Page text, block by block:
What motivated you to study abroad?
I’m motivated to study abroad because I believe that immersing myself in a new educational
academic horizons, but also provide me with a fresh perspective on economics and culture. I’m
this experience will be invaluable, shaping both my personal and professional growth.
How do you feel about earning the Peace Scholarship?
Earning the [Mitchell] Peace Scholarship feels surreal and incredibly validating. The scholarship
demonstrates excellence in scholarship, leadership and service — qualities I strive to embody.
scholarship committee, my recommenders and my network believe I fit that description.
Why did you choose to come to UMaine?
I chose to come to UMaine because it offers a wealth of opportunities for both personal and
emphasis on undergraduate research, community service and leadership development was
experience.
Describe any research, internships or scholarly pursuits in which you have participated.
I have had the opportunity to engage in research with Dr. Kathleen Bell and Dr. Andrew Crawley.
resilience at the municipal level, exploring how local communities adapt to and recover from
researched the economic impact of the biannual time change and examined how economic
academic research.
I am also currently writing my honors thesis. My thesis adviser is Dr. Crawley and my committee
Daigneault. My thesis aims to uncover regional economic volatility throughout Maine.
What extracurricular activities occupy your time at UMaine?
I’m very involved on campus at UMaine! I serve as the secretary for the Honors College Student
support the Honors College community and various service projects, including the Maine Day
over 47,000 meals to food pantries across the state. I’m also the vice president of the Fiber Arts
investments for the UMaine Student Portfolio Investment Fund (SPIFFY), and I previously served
==============================
- _REQUIREMENT_
Each line from the one containing "I have had the" through the last line of the entries is to be copied exactly, with no other lines added.

- _OUTPUT FOR THIS EXERCISE_
I have had the opportunity to engage in research with Dr. Kathleen Bell and Dr. Andrew Crawley.
resilience at the municipal level, exploring how local communities adapt to and recover from
researched the economic impact of the biannual time change and examined how economic
academic research.
I am also currently writing my honors thesis. My thesis adviser is Dr. Crawley and my committee
Daigneault. My thesis aims to uncover regional economic volatility throughout Maine.
What extracurricular activities occupy your time at UMaine?
I’m very involved on campus at UMaine! I serve as the secretary for the Honors College Student
support the Honors College community and various service projects, including the Maine Day
over 47,000 meals to food pantries across the state. I’m also the vice president of the Fiber Arts
investments for the UMaine Student Portfolio Investment Fund (SPIFFY), and I previously served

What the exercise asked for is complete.